This is soooo going to be one of my favourite walk routes now!

Daytimes 7 days.

3C Moxham Avenue, Hataitai

Monte Cervino

If you didn’t catch my Monte Cervino post over at Word on the Street, here’s the link.

Monte Cervino is the new iteration of Matterhorn in Tory Street (the old Lonestar building), and differs from Matterhorn by being a bit more casual and Italian-inspired (the Italian ‘face’ of the Matterhorn!).

MonteC bar

The food is still the quality you’d expect of Sean Marshall, albiet a little simpler, and the service still has the Matterhorn vibe – a whole lot of groove, a little bit laid back, and a couple of handlebar moustaches to round it out – so there’s a whole lot that feels familiar.

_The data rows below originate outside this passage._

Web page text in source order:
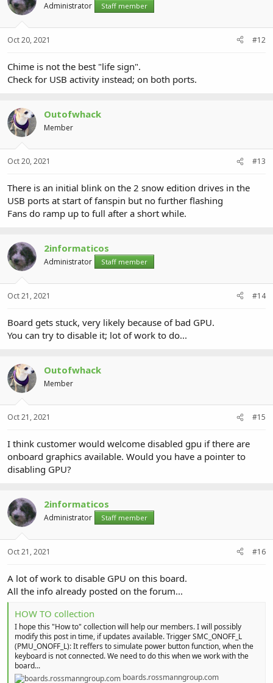
Administrator Staff member
Oct 20, 2021 #12
Chime is not the best "life sign".
Check for USB activity instead; on both ports.
Outofwhack
Member
Oct 20, 2021 #13
There is an initial blink on the 2 snow edition drives in the
USB ports at start of fanspin but no further flashing
Fans do ramp up to full after a short while.
2informaticos
Administrator Staff member
Oct 21, 2021 #14
Board gets stuck, very likely because of bad GPU.
You can try to disable it; lot of work to do...
Outofwhack
Member
Oct 21, 2021 #15
I think customer would welcome disabled gpu if there are
onboard graphics available. Would you have a pointer to
disabling GPU?
2informaticos
Administrator Staff member
Oct 21, 2021 #16
A lot of work to disable GPU on this board.
All the info already posted on the forum...
HOW TO collection
I hope this "How to" collection will help our members. I will possibly
modify this post in time, if updates available. Trigger SMC_ONOFF_L
(PMU_ONOFF_L): It reffers to simulate power button function, when the
keyboard is not connected. We need to do this when we work with the
board...
boards.rossmanngroup.com
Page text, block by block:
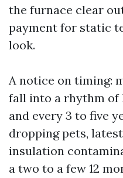
the furnace clear
payment for static
look.
A notice on timing:
fall into a rhythm of
and every 3 to five
dropping pets,
insulation
a two to a few 12
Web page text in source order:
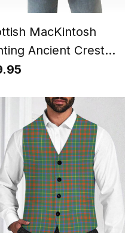
MacKintosh
Ancient Crest
Tartan
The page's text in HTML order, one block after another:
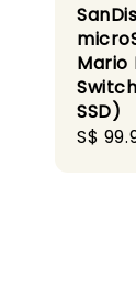
Mario
SSD)
Sale
S$
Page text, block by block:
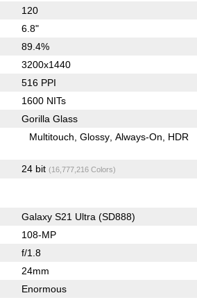
120
6.8"
89.4%
3200x1440
516 PPI
1600 NITs
Gorilla Glass
Multitouch Glossy Always-On HDR
24 bit (16,777,216 Colors)
Galaxy S21 Ultra (SD888)
108-MP
f/1.8
24mm
Enormous
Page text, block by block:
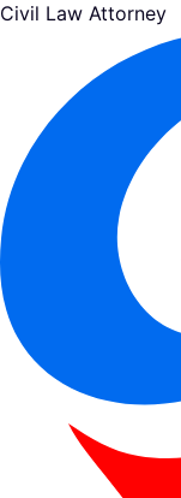
Civil Law Attorney
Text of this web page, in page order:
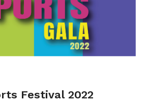
Festival 2022
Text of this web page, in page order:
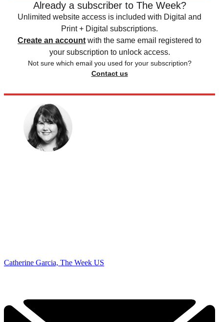
Already a subscriber to The Week?
Unlimited website access is included with Digital and
Print + Digital subscriptions.
Create an account with the same email registered to
your subscription to unlock access.
Not sure which email you used for your subscription?
Contact us
Catherine Garcia, The Week US
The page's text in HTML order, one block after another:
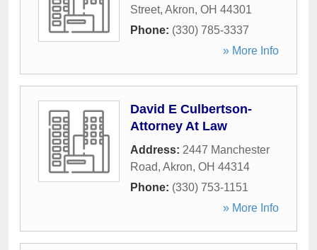
Street, Akron, OH 44301
Phone: (330) 785-3337
» More Info
David E Culbertson-
Attorney At Law
Address: 2447 Manchester
Road, Akron, OH 44314
Phone: (330) 753-1151
» More Info
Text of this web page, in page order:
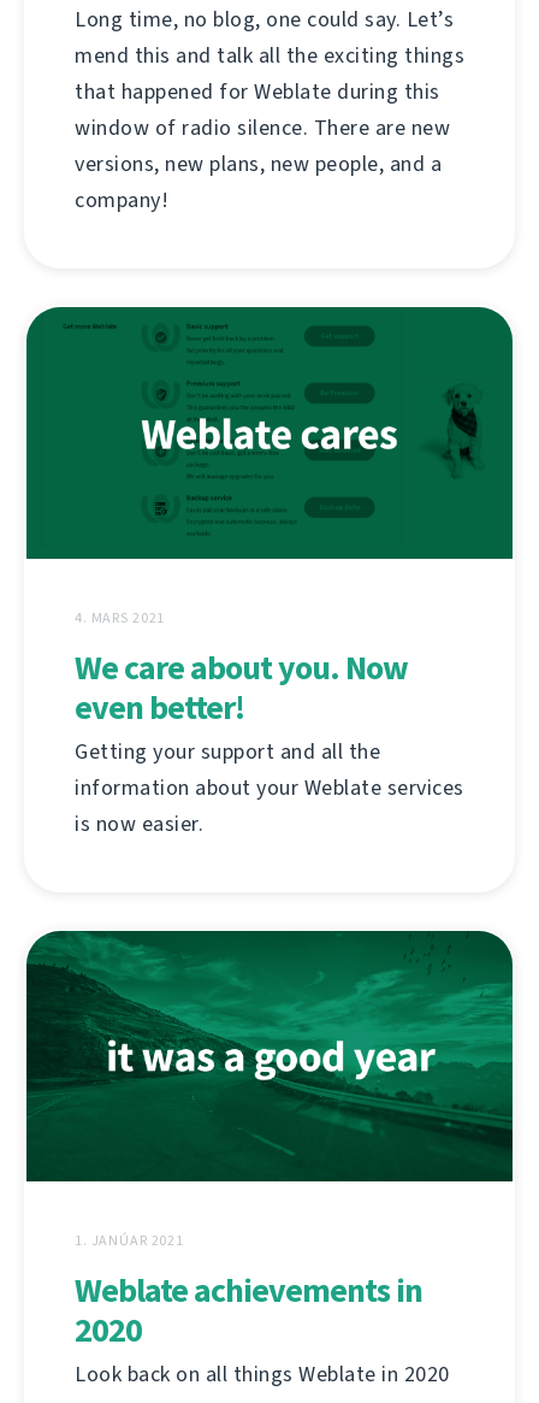
Long time, no blog, one could say. Let’s
mend this and talk all the exciting things
that happened for Weblate during this
window of radio silence. There are new
versions, new plans, new people, and a
company!
4. MARS 2021
We care about you. Now
even better!
Getting your support and all the
information about your Weblate services
is now easier.
1. JANÚAR 2021
Weblate achievements in
2020
Look back on all things Weblate in 2020
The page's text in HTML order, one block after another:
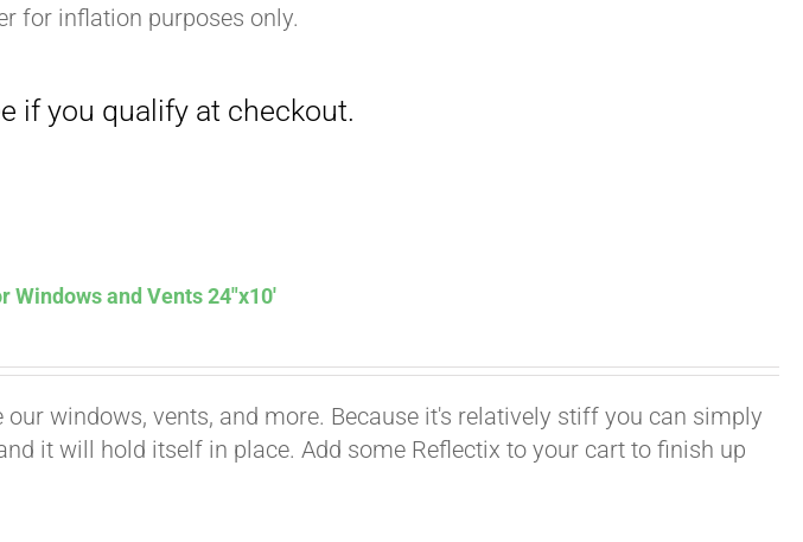
for inflation purposes only.
and Vents 24″x10′
windows, vents, and more. Because it's relatively stiff you can simply
it will hold itself in place. Add some Reflectix to your cart to finish up
checkout.
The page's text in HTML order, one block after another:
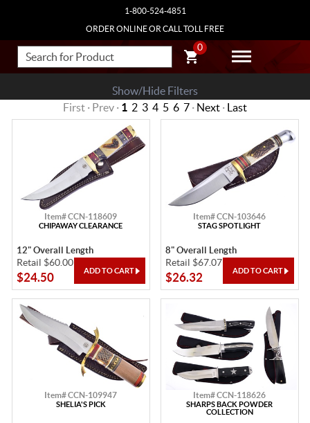
1-800-524-4851
ORDER ONLINE OR CALL TOLL FREE
0
Show/Hide Filters
First · Prev · 1 2 3 4 5 6 7 · Next · Last
Item# CCN-118609
CHIPAWAY CLEARANCE
12" Overall Length
Retail $60.00
$24.50
Item# CCN-103646
STAG SPOTLIGHT
8" Overall Length
Retail $67.07
$26.32
Item# CCN-109947
SHELIA'S PICK
Item# CCN-118626
SHARPS BACK POWDER
COLLECTION
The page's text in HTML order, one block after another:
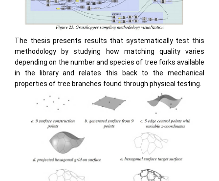
The thesis presents results that systematically test this
methodology by studying how matching quality varies
depending on the number and species of tree forks available
in the library and relates this back to the mechanical
properties of tree branches found through physical testing.
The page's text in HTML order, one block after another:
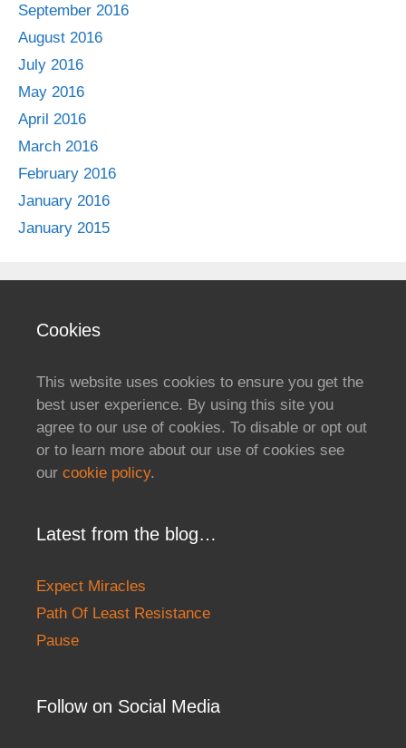
September 2016
August 2016
July 2016
May 2016
April 2016
March 2016
February 2016
January 2016
January 2015
Cookies
This website uses cookies to ensure you get the
best user experience. By using this site you
agree to our use of cookies. To disable or opt out
or to learn more about our use of cookies see
our cookie policy.
Latest from the blog…
Expect Miracles
Path Of Least Resistance
Pause
Follow on Social Media
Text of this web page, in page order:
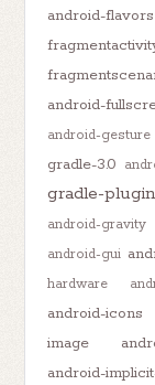
android-flavors
android-
android-gesture
gradle-3.0
gradle-plugin
android-gravity
android-gui
hardware
android-icons
image
android-
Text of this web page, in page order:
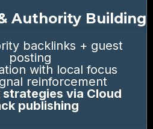
Authority Building
backlinks + guest
posting
with local focus
reinforcement
strategies via Cloud
publishing
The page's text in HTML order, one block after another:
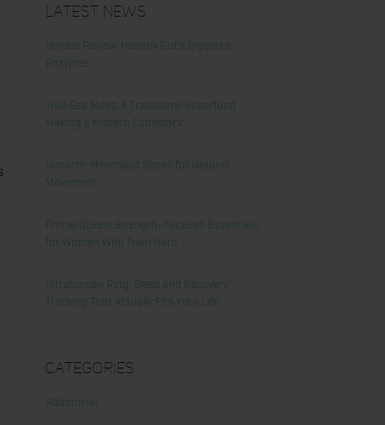
Latest News
Honest Review: Healthy Gut’s Digestive
Enzymes
True Sea Moss: A Traditional Superfood
Making a Modern Comeback
Nunorm: Minimalist Shoes for Natural
Movement
Primal Queen: Strength-Focused Essentials
for Women Who Train Hard
Ultrahuman Ring: Sleep and Recovery
Tracking That Actually Fits Your Life
Categories
Abdominal
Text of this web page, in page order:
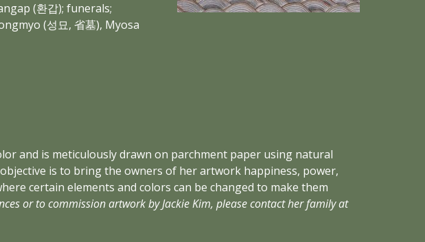
(환갑); funerals;
(성묘, 省墓), Myosa
and is meticulously drawn on parchment paper using natural
is to bring the owners of her artwork happiness, power,
certain elements and colors can be changed to make them
For references or to commission artwork by Jackie Kim, please contact her family at
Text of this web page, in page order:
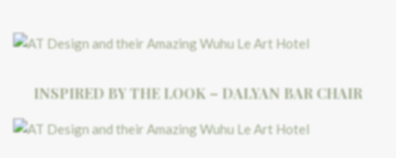
INSPIRED BY THE LOOK – DALYAN BAR CHAIR
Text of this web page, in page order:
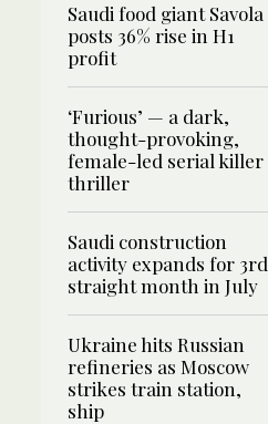
Saudi food giant Savola
posts 36% rise in H1
profit
‘Furious’ — a dark,
thought-provoking,
female-led serial killer
thriller
Saudi construction
activity expands for 3rd
straight month in July
Ukraine hits Russian
refineries as Moscow
strikes train station,
ship
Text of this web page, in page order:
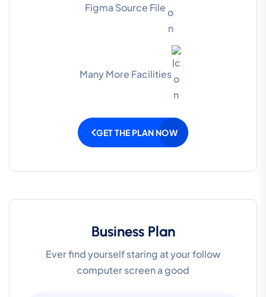
Figma Source File
Many More Facilities
GET THE PLAN NOW
Business Plan
Ever find yourself staring at your follow
computer screen a good
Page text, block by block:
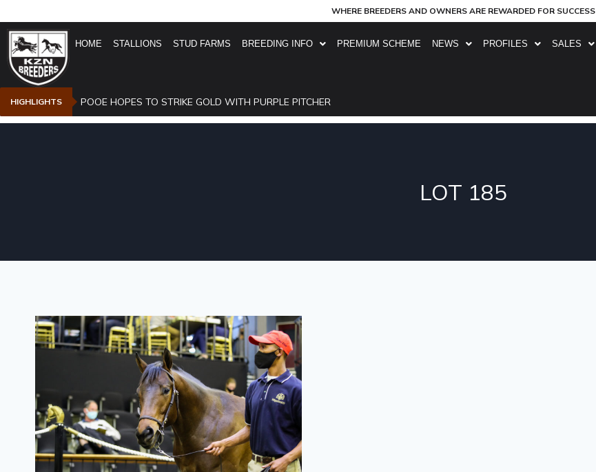
WHERE BREEDERS AND OWNERS ARE REWARDED FOR SUCCESS
HOME STALLIONS STUD FARMS BREEDING INFO PREMIUM SCHEME NEWS PROFILES SALES
HIGHLIGHTS POOE HOPES TO STRIKE GOLD WITH PURPLE PITCHER
LOT 185
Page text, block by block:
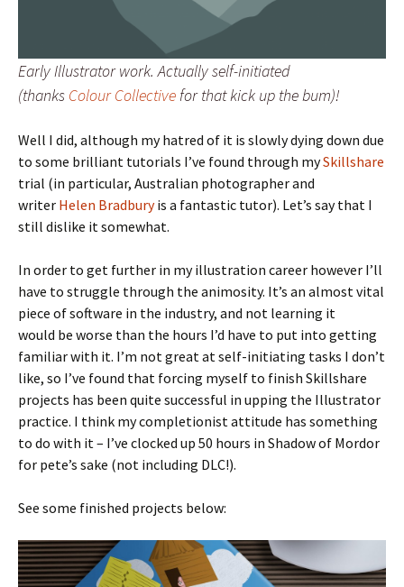
Early Illustrator work. Actually self-initiated
(thanks Colour Collective for that kick up the bum)!
Well I did, although my hatred of it is slowly dying down due
to some brilliant tutorials I’ve found through mySkillshare
trial (in particular, Australian photographer and
writer Helen Bradburyis a fantastic tutor). Let’s say that I
still dislike it somewhat.
In order to get further in my illustration career however I’ll
have to struggle through the animosity. It’s an almost vital
piece of software in the industry, and not learning it
would be worse than the hours I’d have to put into getting
familiar with it. I’m not great at self-initiating tasks I don’t
like, so I’ve found that forcing myself to finish Skillshare
projects has been quite successful in upping the Illustrator
practice. I think my completionist attitude has something
to do with it – I’ve clocked up 50 hours in Shadow of Mordor
for pete’s sake (not including DLC!).
See some finished projects below:
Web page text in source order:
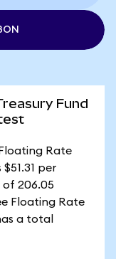
Fund
Rate
per
of 206.05
Floating Rate
a total
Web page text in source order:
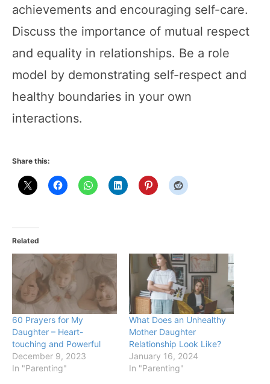
achievements and encouraging self-care.
Discuss the importance of mutual respect
and equality in relationships. Be a role
model by demonstrating self-respect and
healthy boundaries in your own
interactions.
Share this:
Related
60 Prayers for My
Daughter – Heart-
touching and Powerful
December 9, 2023
In "Parenting"
What Does an Unhealthy
Mother Daughter
Relationship Look Like?
January 16, 2024
In "Parenting"
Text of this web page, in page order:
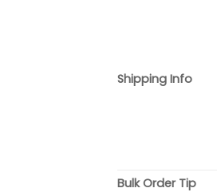
Shipping Info
Bulk Order Tip
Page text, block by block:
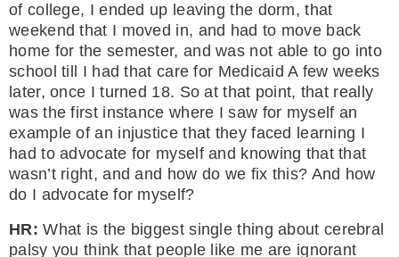
of college, I ended up leaving the dorm, that
weekend that I moved in, and had to move back
home for the semester, and was not able to go into
school till I had that care for Medicaid A few weeks
later, once I turned 18. So at that point, that really
was the first instance where I saw for myself an
example of an injustice that they faced learning I
had to advocate for myself and knowing that that
wasn’t right, and and how do we fix this? And how
do I advocate for myself?
HR:What is the biggest single thing about cerebral
palsy you think that people like me are ignorant
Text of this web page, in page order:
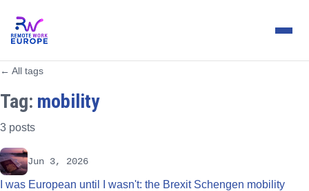
← All tags
Tag: mobility
3 posts
Jun 3, 2026
I was European until I wasn't: the Brexit Schengen mobility
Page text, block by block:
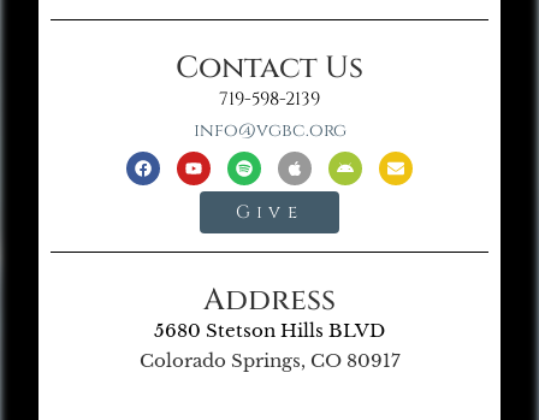
Contact Us
719-598-2139
info@vgbc.org
Give
Address
5680 Stetson Hills BLVD
Colorado Springs, CO 80917
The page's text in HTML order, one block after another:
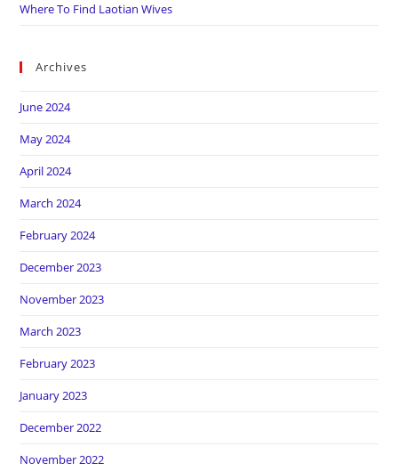
Where To Find Laotian Wives
Archives
June 2024
May 2024
April 2024
March 2024
February 2024
December 2023
November 2023
March 2023
February 2023
January 2023
December 2022
November 2022
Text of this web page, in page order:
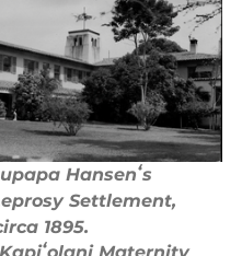
Hansenʻs
Settlement,
1895.
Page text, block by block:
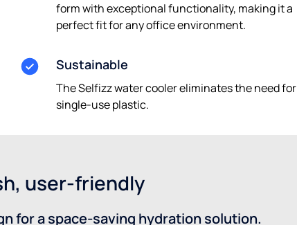
form with exceptional functionality, making it a
perfect fit for any office environment.
Sustainable
The Selfizz water cooler eliminates the need for
single-use plastic.
user-friendly
for a space-saving hydration solution.
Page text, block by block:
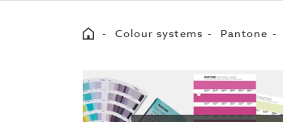
HomeColour systems Pantone
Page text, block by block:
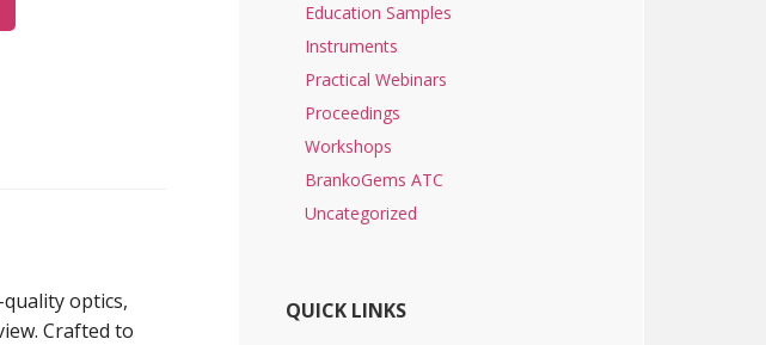
optics,
Crafted to
Education Samples
Instruments
Practical Webinars
Proceedings
Workshops
BrankoGems ATC
Uncategorized
QUICK LINKS
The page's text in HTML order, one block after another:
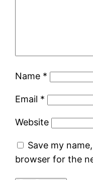
Name *
Email *
Website
Save my
browser for the
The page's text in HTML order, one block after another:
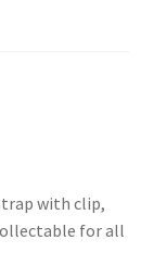
with clip,
for all
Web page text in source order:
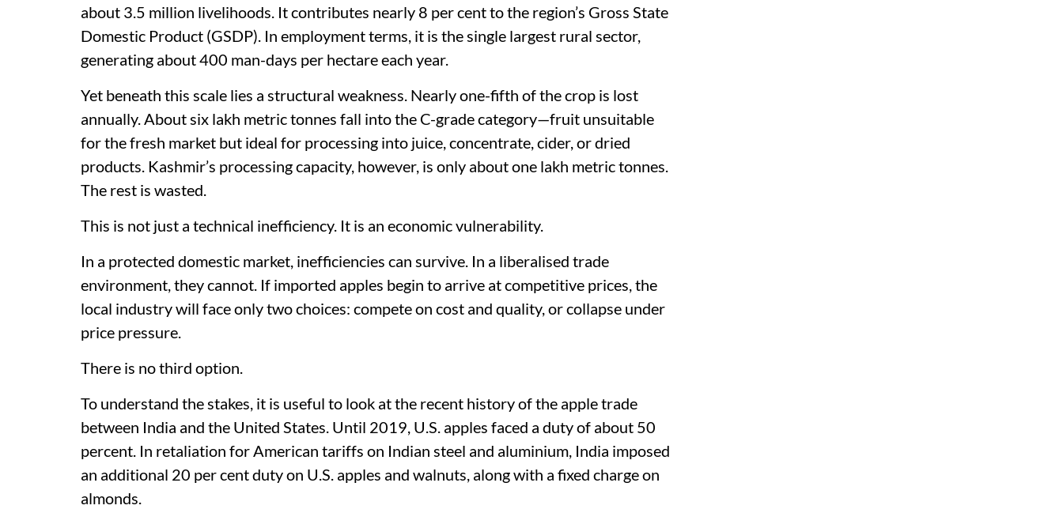
about 3.5 million livelihoods. It contributes nearly 8 per cent to the region’s Gross State
Domestic Product (GSDP). In employment terms, it is the single largest rural sector,
generating about 400 man-days per hectare each year.
Yet beneath this scale lies a structural weakness. Nearly one-fifth of the crop is lost
annually. About six lakh metric tonnes fall into the C-grade category—fruit unsuitable
for the fresh market but ideal for processing into juice, concentrate, cider, or dried
products. Kashmir’s processing capacity, however, is only about one lakh metric tonnes.
The rest is wasted.
This is not just a technical inefficiency. It is an economic vulnerability.
In a protected domestic market, inefficiencies can survive. In a liberalised trade
environment, they cannot. If imported apples begin to arrive at competitive prices, the
local industry will face only two choices: compete on cost and quality, or collapse under
price pressure.
There is no third option.
To understand the stakes, it is useful to look at the recent history of the apple trade
between India and the United States. Until 2019, U.S. apples faced a duty of about 50
percent. In retaliation for American tariffs on Indian steel and aluminium, India imposed
an additional 20 per cent duty on U.S. apples and walnuts, along with a fixed charge on
almonds.
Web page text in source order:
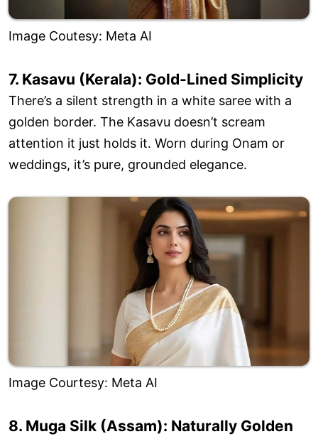
Image Coutesy: Meta AI
7. Kasavu (Kerala): Gold-Lined Simplicity
There’s a silent strength in a white saree with a
golden border. The Kasavu doesn’t scream
attention it just holds it. Worn during Onam or
weddings, it’s pure, grounded elegance.
Image Courtesy: Meta AI
8. Muga Silk (Assam): Naturally Golden
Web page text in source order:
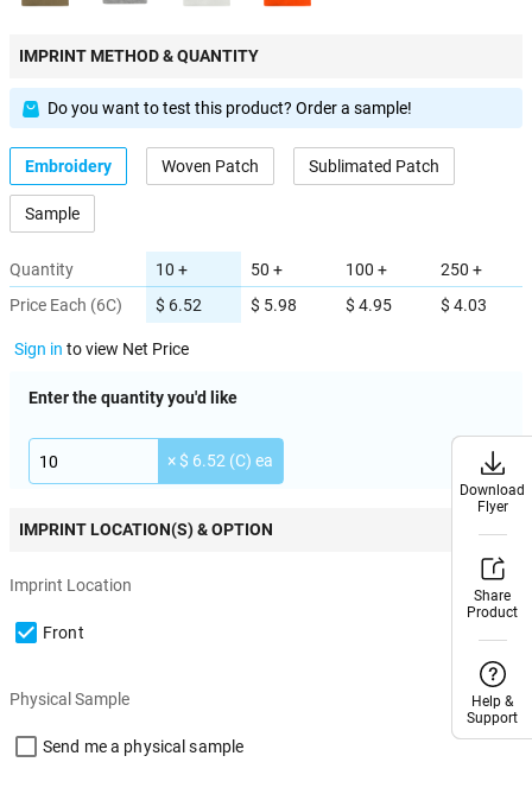
IMPRINT METHOD & QUANTITY
Do you want to test this product? Order a sample!
Embroidery Woven Patch Sublimated Patch
Sample
Quantity
Price Each (6C)
10 +
$ 6.52
50 +
$ 5.98
100 +
$ 4.95
250 +
$ 4.03
Sign in to view Net Price
Enter the quantity you'd like
× $ 6.52 (C) ea
IMPRINT LOCATION(S) & OPTION
Imprint Location
Front
Physical Sample
Send me a physical sample
Download
Flyer
Share
Product
Help &
Support
Download
Flyer
Share
Product
Help &
Support

The environment is light and bright, and its an easy place to pop by for a drink and bite, full meal, or even just dessert in the bar if you so fancied.

MonteC motto

I’m eyeing up the zucchini, lemon, pine nut and assiago pizzetta (naturally leavened sour dough base) on my next visit, along with Nonna’s fritole. And another of the very interesting cocktails. This one ‘The Alps’ with pine cordial….

MonteC Alps

Open 7 days lunch and dinner.

66 Tory Street

50-50 at Pram Beach

I have been told a couple of times to check out 50-50 at Paraparaumu Beach, and OMG, it was really excellent.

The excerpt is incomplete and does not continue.